**Exercise**
Once you have read the records below, print them again exactly as they stand.

┄┄┄┄┄┄┄┄┄┄

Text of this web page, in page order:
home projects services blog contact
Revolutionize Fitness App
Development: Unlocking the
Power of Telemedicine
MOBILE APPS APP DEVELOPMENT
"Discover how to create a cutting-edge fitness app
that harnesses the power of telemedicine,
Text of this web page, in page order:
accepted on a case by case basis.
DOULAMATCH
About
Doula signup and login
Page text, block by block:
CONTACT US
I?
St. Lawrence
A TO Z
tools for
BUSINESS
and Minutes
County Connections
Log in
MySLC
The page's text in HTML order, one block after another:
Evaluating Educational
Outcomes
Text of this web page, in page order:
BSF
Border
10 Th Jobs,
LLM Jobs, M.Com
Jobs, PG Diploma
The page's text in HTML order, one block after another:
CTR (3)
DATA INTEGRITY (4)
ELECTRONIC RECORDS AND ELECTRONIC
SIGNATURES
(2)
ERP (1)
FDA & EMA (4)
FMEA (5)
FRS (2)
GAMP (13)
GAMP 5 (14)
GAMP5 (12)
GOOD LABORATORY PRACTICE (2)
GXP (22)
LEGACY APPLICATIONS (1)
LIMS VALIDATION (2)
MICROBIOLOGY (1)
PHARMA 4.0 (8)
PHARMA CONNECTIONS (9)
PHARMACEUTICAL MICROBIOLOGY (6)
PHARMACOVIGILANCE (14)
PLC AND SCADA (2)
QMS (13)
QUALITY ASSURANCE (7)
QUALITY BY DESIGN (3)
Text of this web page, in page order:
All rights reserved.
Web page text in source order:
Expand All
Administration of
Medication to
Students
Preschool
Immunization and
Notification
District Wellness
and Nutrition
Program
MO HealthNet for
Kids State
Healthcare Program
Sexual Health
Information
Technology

┄┄┄┄┄┄┄┄┄┄

**Solution**
Text of this web page, in page order:
home projects services blog contact
Revolutionize Fitness App
Development: Unlocking the
Power of Telemedicine
MOBILE APPS APP DEVELOPMENT
"Discover how to create a cutting-edge fitness app
that harnesses the power of telemedicine,
Text of this web page, in page order:
accepted on a case by case basis.
DOULAMATCH
About
Doula signup and login
Page text, block by block:
CONTACT US
I?
St. Lawrence
A TO Z
tools for
BUSINESS
and Minutes
County Connections
Log in
MySLC
The page's text in HTML order, one block after another:
Evaluating Educational
Outcomes
Text of this web page, in page order:
BSF
Border
10 Th Jobs,
LLM Jobs, M.Com
Jobs, PG Diploma
The page's text in HTML order, one block after another:
CTR (3)
DATA INTEGRITY (4)
ELECTRONIC RECORDS AND ELECTRONIC
SIGNATURES
(2)
ERP (1)
FDA & EMA (4)
FMEA (5)
FRS (2)
GAMP (13)
GAMP 5 (14)
GAMP5 (12)
GOOD LABORATORY PRACTICE (2)
GXP (22)
LEGACY APPLICATIONS (1)
LIMS VALIDATION (2)
MICROBIOLOGY (1)
PHARMA 4.0 (8)
PHARMA CONNECTIONS (9)
PHARMACEUTICAL MICROBIOLOGY (6)
PHARMACOVIGILANCE (14)
PLC AND SCADA (2)
QMS (13)
QUALITY ASSURANCE (7)
QUALITY BY DESIGN (3)
Text of this web page, in page order:
All rights reserved.
Web page text in source order:
Expand All
Administration of
Medication to
Students
Preschool
Immunization and
Notification
District Wellness
and Nutrition
Program
MO HealthNet for
Kids State
Healthcare Program
Sexual Health
Information
Technology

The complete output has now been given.